Frigid Frida. It was written on her locker. So what! She wrote over the top in larger, bolder letters.
Frida grew angry.
She wore hiking boots and stormed through hallways, marking her place. Her hair billowed and blew, powerful beginnings of hurricanes with each step. Boys called her butch, because what else was she? Girls rolled their eyes.
By tenth-grade, two blue Walmart vests hung in the closet, polished thick-soled shoes placed underneath. Frida had the weekend morning shifts and her mother took evenings, her second job since Frida could remember, all her money absorbed by rent, Frida Kahlo prints and a college fund for Frida.

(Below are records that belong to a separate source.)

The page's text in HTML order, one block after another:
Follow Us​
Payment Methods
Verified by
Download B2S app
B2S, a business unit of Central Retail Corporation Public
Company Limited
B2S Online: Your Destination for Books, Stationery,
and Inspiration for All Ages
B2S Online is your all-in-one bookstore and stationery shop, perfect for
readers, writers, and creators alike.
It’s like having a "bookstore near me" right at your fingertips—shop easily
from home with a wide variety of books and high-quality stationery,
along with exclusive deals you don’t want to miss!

Plan for college, Frida. Mark your place, her mother said. But Frida knew better. The place marks you. She fought and hollered and dyed her hair with Kool-Aid in protest of something vague, and instead of brilliant lime green it turned sickly sea green, a swooshy, fluffy swath of dirty river moss. But she didn’t care. She skipped classes and hung out behind the school with cigarettes and her mom’s old magazines.
Frida grew bored.
During the morning Walmart cheer she chose her own words: Give me a W—weiner! Give me an A—asshole! Give me an L—lezbo! And so on. Frida was given a warning and then fired when it was discovered she was the one hiding condoms in the snack aisle with notes attached—Fun bags! Fill with candy for snacks on the go!

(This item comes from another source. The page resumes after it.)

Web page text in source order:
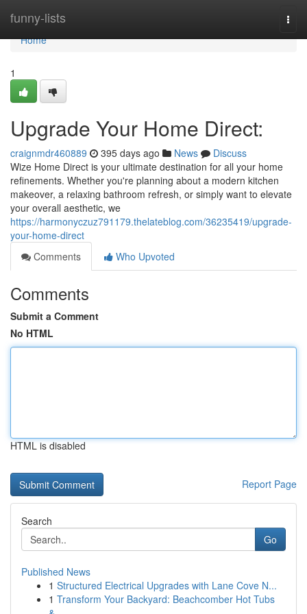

She barely graduated and accepted her diploma with a loud, stretched out yawn. Only her mother clapped, vigorous and hooting and tear stained. You’ve got something in your teeth, Frida said to the principle as he shook her hand. The rest of the ceremony he ran his tongue around his mouth like he was frenching himself.

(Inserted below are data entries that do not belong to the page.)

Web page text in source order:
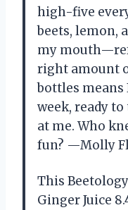
high-five
beets, lemon,
my
right amount
bottles means
week, ready
at me. Who
fun? —Molly
This
Ginger Juice
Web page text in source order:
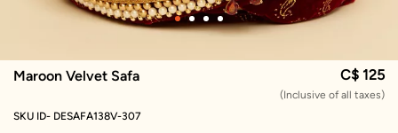
Maroon Velvet Safa C$ 125
(Inclusive of all taxes)
SKU ID- DESAFA138V-307

Go to college Frida. Mark your place, her mom said and Frida pretended she didn’t hear. But in moments of quiet reflection she wished her mother had a daughter that joined school committees and received scholarships for outstanding grades and go-getter personalities. She bought her mother flowers and told her she wasn’t cut out for the whole schooling enterprise.
Sometime after she barely graduated, Frida noticed her mother staring into the fridge at nothing for far too long. She spotted the silvery strands in her loose ponytail and the bleach stain on the hip of her truly unflattering work slacks. Her mother was tired. Her mother was good.
Fine, Frida said, throwing her hands in the air. I’ll go. But I’ll have to make up some of my classes first, and I’m going to hate it. And her mother danced, a spinny, jazz-handed celebration. She gave Frida a kiss and went to work.
At college everyone was new and some were odd or shy or funny or political or theatrical or nothing special at all.
She took classes that examined worlds in books, on screen, in theatre. And then she wrote a story. No one would publish it, but its creation felt like flying, like plummeting and living and dying gloriously. She wanted nothing more than to do it again. She filled her notebooks with words and her words with strange and colorful people. She told them what to do and when to do it, pointing her newly grown up, hangnailed finger this way and that. Sometimes they obeyed and when they didn’t she would slow down, lean in and suggest a different way. When her first story was published she sent it to her mother, who cried and showed the neighbors and then pasted the pages to the wall in and amongst the Frida Kahlo prints, along with the author photo—a young woman with a poof of wild hair and large glasses, the slightest lift of one eyebrow as she stared out at her readers. Honest, triumphant. Fierce.
Famous Frida! her mother called out from the open front door as Frida got out of her car, home for a weekend visit.
Frida grinned and bowed elaborately, marking her place.